§ **DATA FOR THIS TASK**
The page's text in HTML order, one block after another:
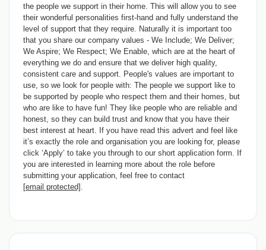
the people we support in their home. This will allow you to see
their wonderful personalities first-hand and fully understand the
level of support that they require. Naturally it is important too
that you share our company values - We Include; We Deliver;
We Aspire; We Respect; We Enable, which are at the heart of
everything we do and ensure that we deliver high quality,
consistent care and support. People's values are important to
use, so we look for people with: The people we support like to
be supported by people who respect them and their homes, but
who are like to have fun! They like people who are reliable and
honest, so they can build trust and know that you have their
best interest at heart. If you have read this advert and feel like
it’s exactly the role and organisation you are looking for, please
click ‘Apply’ to take you through to our short application form. If
you are interested in learning more about the role before
submitting your application, feel free to contact
[email protected]
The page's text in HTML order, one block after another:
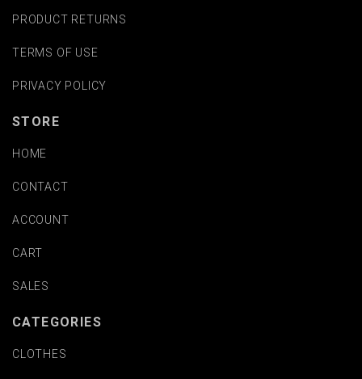
PRODUCT RETURNS
TERMS OF USE
PRIVACY POLICY
STORE
HOME
CONTACT
ACCOUNT
CART
SALES
CATEGORIES
CLOTHES
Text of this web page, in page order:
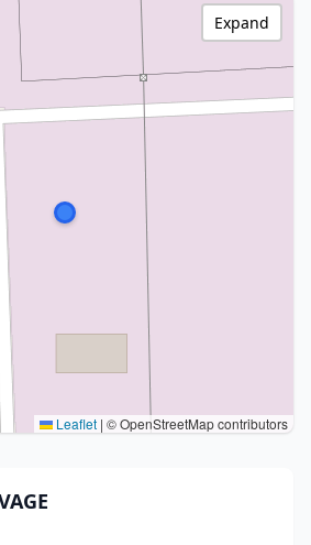
Leaflet | © OpenStreetMap contributors
Expand
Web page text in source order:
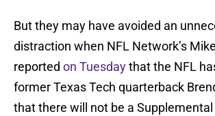
But they may have avoided an
distraction when NFL Network’s
reported on Tuesdaythat the NFL
former Texas Tech quarterback
that there will not be a
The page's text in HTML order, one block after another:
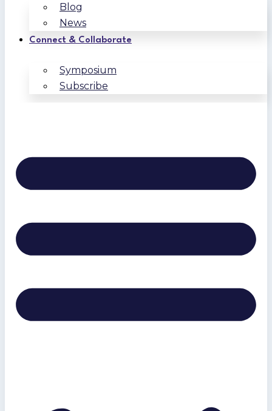
Blog
News
Connect & Collaborate
Symposium
Subscribe
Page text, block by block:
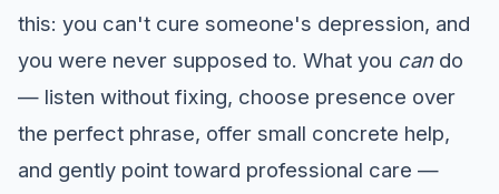
this: you can't cure someone's depression, and
you were never supposed to. What you cando
— listen without fixing, choose presence over
the perfect phrase, offer small concrete help,
and gently point toward professional care —
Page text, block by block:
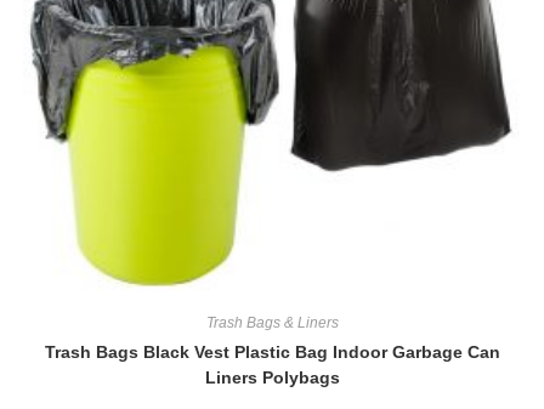
Trash Bags & Liners
Trash Bags Black Vest Plastic Bag Indoor Garbage Can
Liners Polybags
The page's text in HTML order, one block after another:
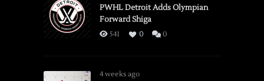
PWHL Detroit Adds Olympian
Forward Shiga
541 0 0
4 weeks ago
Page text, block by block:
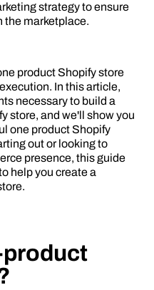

§ **ACTIVITY**
With the pictures omitted, the material is to be transcribed exactly.

§ **EXERCISE RESPONSE**
The page's text in HTML order, one block after another:
the people we support in their home. This will allow you to see
their wonderful personalities first-hand and fully understand the
level of support that they require. Naturally it is important too
that you share our company values - We Include; We Deliver;
We Aspire; We Respect; We Enable, which are at the heart of
everything we do and ensure that we deliver high quality,
consistent care and support. People's values are important to
use, so we look for people with: The people we support like to
be supported by people who respect them and their homes, but
who are like to have fun! They like people who are reliable and
honest, so they can build trust and know that you have their
best interest at heart. If you have read this advert and feel like
it’s exactly the role and organisation you are looking for, please
click ‘Apply’ to take you through to our short application form. If
you are interested in learning more about the role before
submitting your application, feel free to contact
[email protected]
The page's text in HTML order, one block after another:
PRODUCT RETURNS
TERMS OF USE
PRIVACY POLICY
STORE
HOME
CONTACT
ACCOUNT
CART
SALES
CATEGORIES
CLOTHES
Text of this web page, in page order:
Leaflet | © OpenStreetMap contributors
Expand
Web page text in source order:
But they may have avoided an
distraction when NFL Network’s
reported on Tuesdaythat the NFL
former Texas Tech quarterback
that there will not be a
The page's text in HTML order, one block after another:
Blog
News
Connect & Collaborate
Symposium
Subscribe
Page text, block by block:
this: you can't cure someone's depression, and
you were never supposed to. What you cando
— listen without fixing, choose presence over
the perfect phrase, offer small concrete help,
and gently point toward professional care —
Page text, block by block:
Trash Bags & Liners
Trash Bags Black Vest Plastic Bag Indoor Garbage Can
Liners Polybags
The page's text in HTML order, one block after another:
PWHL Detroit Adds Olympian
Forward Shiga
541 0 0
4 weeks ago
Page text, block by block:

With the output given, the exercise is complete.